⟨

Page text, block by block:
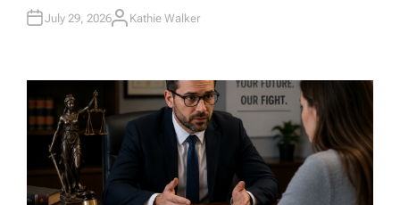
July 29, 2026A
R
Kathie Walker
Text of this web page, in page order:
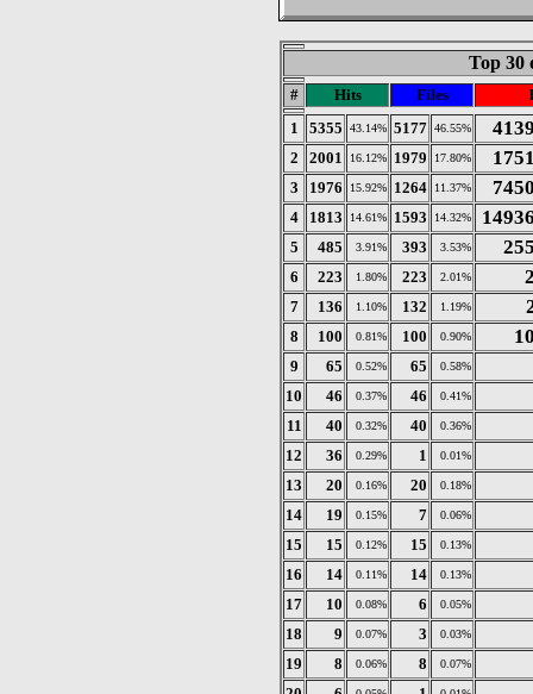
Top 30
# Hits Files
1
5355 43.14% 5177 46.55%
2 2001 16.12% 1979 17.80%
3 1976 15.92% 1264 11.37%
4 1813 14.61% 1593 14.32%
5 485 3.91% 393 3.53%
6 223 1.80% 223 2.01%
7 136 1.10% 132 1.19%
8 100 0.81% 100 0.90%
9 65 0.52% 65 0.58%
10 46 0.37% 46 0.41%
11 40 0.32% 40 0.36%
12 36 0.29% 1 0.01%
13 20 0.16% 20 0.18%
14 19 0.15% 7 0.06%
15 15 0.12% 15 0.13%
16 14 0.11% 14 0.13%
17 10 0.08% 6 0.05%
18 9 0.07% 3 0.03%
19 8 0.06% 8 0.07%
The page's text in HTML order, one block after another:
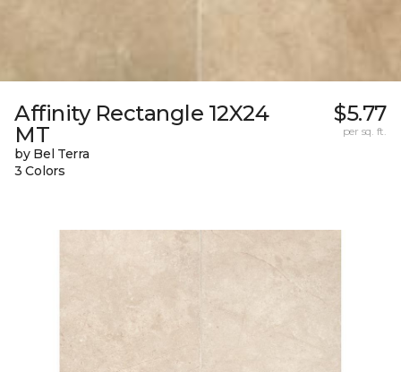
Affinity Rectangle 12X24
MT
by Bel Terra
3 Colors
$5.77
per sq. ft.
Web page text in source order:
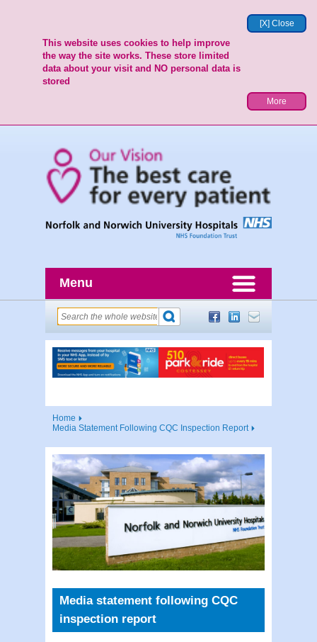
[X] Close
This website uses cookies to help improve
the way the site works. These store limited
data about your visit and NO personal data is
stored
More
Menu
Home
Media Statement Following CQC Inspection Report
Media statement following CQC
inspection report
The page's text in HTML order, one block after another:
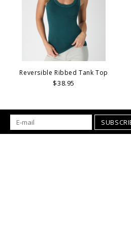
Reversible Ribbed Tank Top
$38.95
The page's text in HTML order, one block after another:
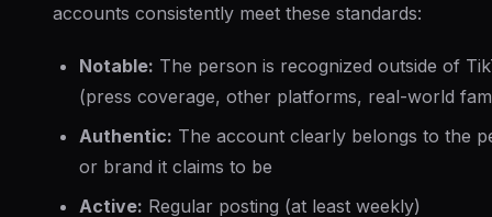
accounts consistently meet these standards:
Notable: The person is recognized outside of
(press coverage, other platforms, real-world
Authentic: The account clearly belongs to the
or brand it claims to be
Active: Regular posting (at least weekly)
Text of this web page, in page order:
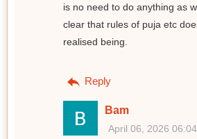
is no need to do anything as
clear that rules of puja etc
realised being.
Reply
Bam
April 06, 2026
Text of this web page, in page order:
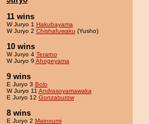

⟩

Your task
Each line of the listing above belongs in the answer exactly as written; the pictures do not.

Output for this task
Page text, block by block:
July 29, 2026A
R
Kathie Walker
Text of this web page, in page order:
Top 30
# Hits Files
1
5355 43.14% 5177 46.55%
2 2001 16.12% 1979 17.80%
3 1976 15.92% 1264 11.37%
4 1813 14.61% 1593 14.32%
5 485 3.91% 393 3.53%
6 223 1.80% 223 2.01%
7 136 1.10% 132 1.19%
8 100 0.81% 100 0.90%
9 65 0.52% 65 0.58%
10 46 0.37% 46 0.41%
11 40 0.32% 40 0.36%
12 36 0.29% 1 0.01%
13 20 0.16% 20 0.18%
14 19 0.15% 7 0.06%
15 15 0.12% 15 0.13%
16 14 0.11% 14 0.13%
17 10 0.08% 6 0.05%
18 9 0.07% 3 0.03%
19 8 0.06% 8 0.07%
The page's text in HTML order, one block after another:
Affinity Rectangle 12X24
MT
by Bel Terra
3 Colors
$5.77
per sq. ft.
Web page text in source order:
[X] Close
This website uses cookies to help improve
the way the site works. These store limited
data about your visit and NO personal data is
stored
More
Menu
Home
Media Statement Following CQC Inspection Report
Media statement following CQC
inspection report
The page's text in HTML order, one block after another:
Reversible Ribbed Tank Top
$38.95
The page's text in HTML order, one block after another:
accounts consistently meet these standards:
Notable: The person is recognized outside of
(press coverage, other platforms, real-world
Authentic: The account clearly belongs to the
or brand it claims to be
Active: Regular posting (at least weekly)
Text of this web page, in page order:
is no need to do anything as
clear that rules of puja etc
realised being.
Reply
Bam
April 06, 2026
Text of this web page, in page order:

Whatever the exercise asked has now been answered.